Supplied material:

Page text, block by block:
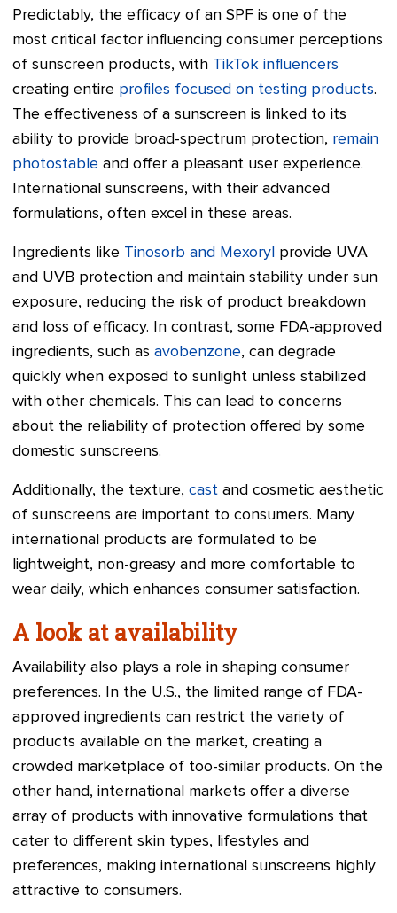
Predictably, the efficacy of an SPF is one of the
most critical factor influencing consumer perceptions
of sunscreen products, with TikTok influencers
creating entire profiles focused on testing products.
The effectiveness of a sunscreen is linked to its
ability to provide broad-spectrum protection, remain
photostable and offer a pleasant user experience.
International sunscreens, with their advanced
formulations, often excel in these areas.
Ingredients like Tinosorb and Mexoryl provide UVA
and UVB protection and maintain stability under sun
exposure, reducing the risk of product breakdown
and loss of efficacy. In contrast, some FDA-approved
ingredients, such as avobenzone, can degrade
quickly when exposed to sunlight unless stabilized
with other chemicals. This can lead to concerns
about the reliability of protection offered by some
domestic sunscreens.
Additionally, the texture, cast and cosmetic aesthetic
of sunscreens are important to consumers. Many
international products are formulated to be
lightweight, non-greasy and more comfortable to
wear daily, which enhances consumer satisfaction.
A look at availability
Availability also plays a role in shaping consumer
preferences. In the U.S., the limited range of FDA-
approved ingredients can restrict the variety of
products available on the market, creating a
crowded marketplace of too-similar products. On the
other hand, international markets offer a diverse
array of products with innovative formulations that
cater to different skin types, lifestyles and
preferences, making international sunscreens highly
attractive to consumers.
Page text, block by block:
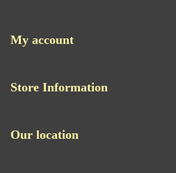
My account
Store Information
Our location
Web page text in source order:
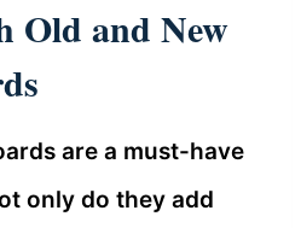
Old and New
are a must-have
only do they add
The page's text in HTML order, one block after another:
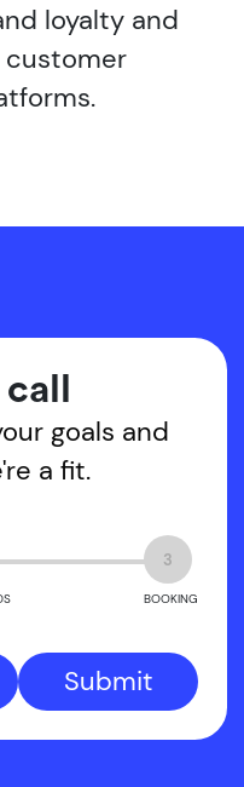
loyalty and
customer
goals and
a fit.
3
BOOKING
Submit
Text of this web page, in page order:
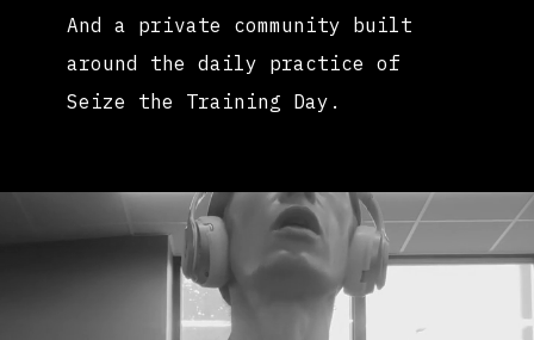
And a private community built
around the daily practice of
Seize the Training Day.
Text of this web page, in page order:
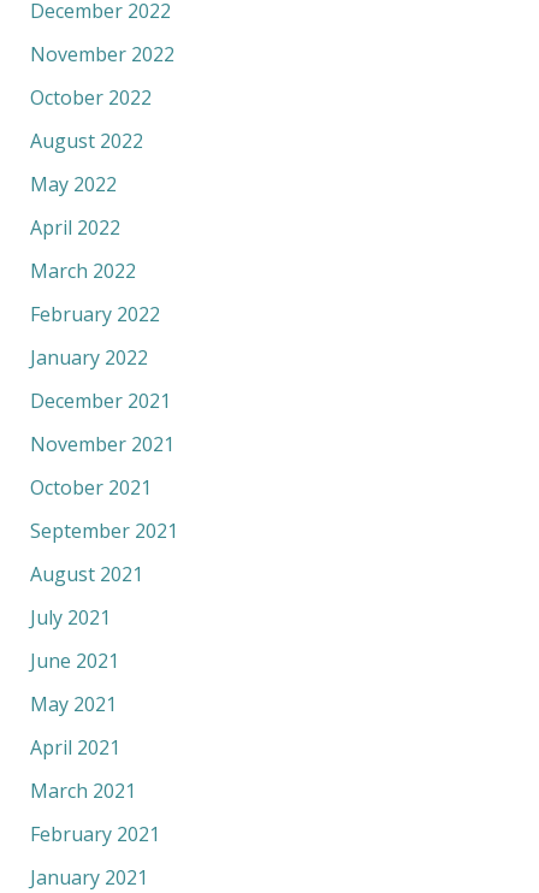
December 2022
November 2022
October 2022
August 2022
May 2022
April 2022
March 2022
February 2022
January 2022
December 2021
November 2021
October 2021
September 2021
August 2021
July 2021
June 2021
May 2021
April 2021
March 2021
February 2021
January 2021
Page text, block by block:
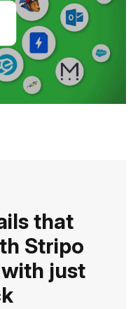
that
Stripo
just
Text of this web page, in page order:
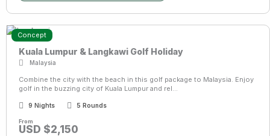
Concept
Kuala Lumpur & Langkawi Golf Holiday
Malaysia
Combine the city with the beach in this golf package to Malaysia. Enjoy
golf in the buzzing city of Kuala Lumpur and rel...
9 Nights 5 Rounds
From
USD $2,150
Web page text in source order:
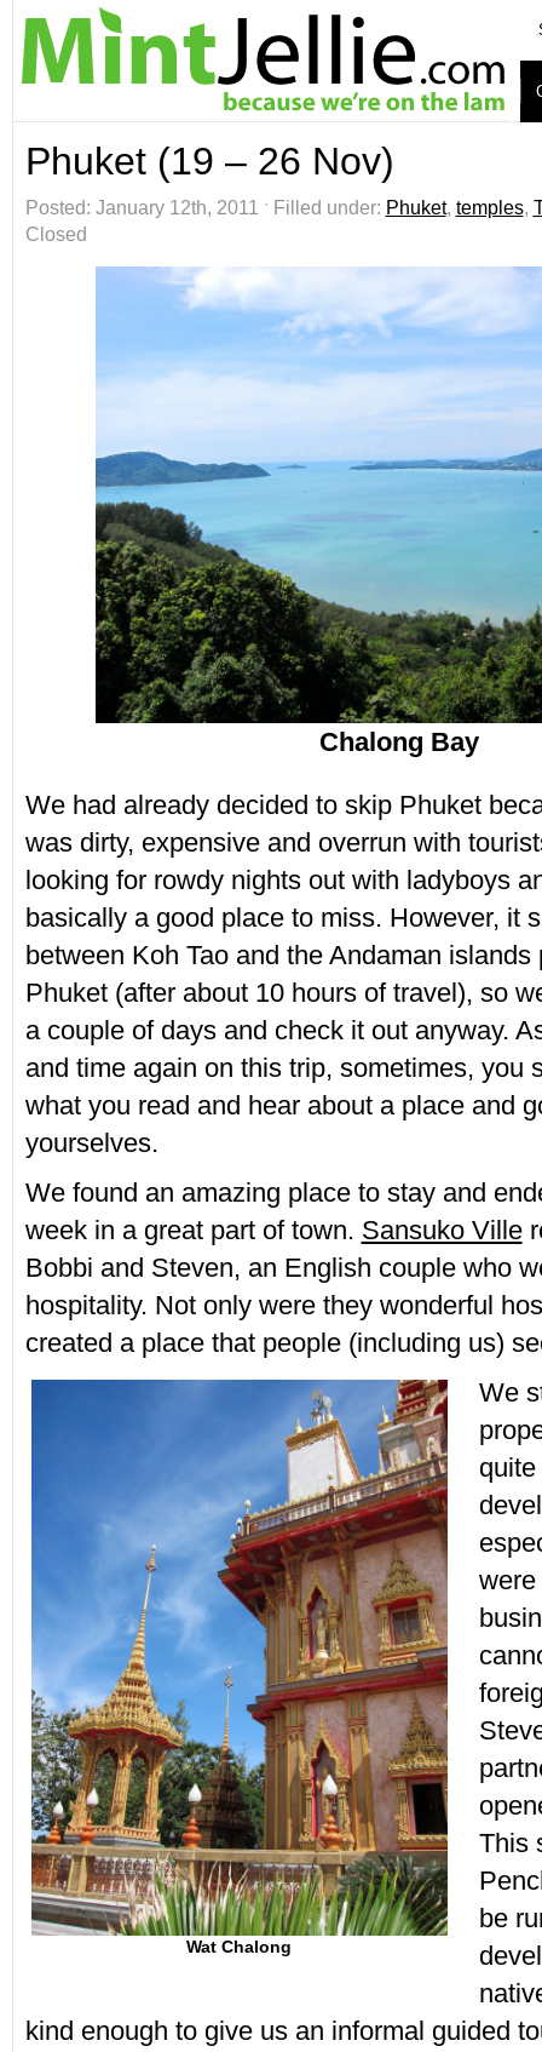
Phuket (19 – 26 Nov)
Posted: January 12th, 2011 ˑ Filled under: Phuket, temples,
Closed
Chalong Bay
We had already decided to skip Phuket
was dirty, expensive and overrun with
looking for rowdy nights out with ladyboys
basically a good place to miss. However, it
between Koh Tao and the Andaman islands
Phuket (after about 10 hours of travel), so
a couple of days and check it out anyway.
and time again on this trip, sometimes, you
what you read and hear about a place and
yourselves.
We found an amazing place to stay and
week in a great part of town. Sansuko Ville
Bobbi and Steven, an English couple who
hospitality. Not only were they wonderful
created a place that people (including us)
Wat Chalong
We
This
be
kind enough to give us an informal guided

...

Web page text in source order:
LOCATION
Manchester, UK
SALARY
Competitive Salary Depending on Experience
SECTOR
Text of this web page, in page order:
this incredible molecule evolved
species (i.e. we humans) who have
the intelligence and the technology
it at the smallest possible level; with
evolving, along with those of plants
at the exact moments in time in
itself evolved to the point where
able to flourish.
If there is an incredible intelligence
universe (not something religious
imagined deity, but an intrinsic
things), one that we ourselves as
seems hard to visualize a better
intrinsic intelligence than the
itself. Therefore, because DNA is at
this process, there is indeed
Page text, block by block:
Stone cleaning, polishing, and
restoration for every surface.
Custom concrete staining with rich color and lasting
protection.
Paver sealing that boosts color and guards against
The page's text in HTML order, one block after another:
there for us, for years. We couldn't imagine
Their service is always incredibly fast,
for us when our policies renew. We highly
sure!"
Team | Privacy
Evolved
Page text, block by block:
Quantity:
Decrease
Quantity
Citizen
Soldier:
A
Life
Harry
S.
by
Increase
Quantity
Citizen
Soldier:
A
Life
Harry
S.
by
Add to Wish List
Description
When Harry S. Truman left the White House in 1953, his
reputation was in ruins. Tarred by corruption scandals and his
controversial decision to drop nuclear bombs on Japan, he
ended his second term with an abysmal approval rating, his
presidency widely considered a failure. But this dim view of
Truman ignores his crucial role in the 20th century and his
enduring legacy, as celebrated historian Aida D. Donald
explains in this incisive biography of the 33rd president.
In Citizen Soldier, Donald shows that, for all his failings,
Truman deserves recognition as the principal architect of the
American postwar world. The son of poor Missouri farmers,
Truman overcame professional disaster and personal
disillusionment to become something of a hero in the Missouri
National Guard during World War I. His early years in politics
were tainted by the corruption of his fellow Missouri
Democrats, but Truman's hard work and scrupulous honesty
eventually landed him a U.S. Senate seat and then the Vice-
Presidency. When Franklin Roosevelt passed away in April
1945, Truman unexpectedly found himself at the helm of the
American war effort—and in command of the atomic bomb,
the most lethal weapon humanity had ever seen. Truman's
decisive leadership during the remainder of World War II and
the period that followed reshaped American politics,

What this task involves:
Copy the lines above exactly. Start with the line containing "Presidency. When Franklin", end with the line containing "the period that", and include both.

The answer:
Presidency. When Franklin Roosevelt passed away in April
1945, Truman unexpectedly found himself at the helm of the
American war effort—and in command of the atomic bomb,
the most lethal weapon humanity had ever seen. Truman's
decisive leadership during the remainder of World War II and
the period that followed reshaped American politics,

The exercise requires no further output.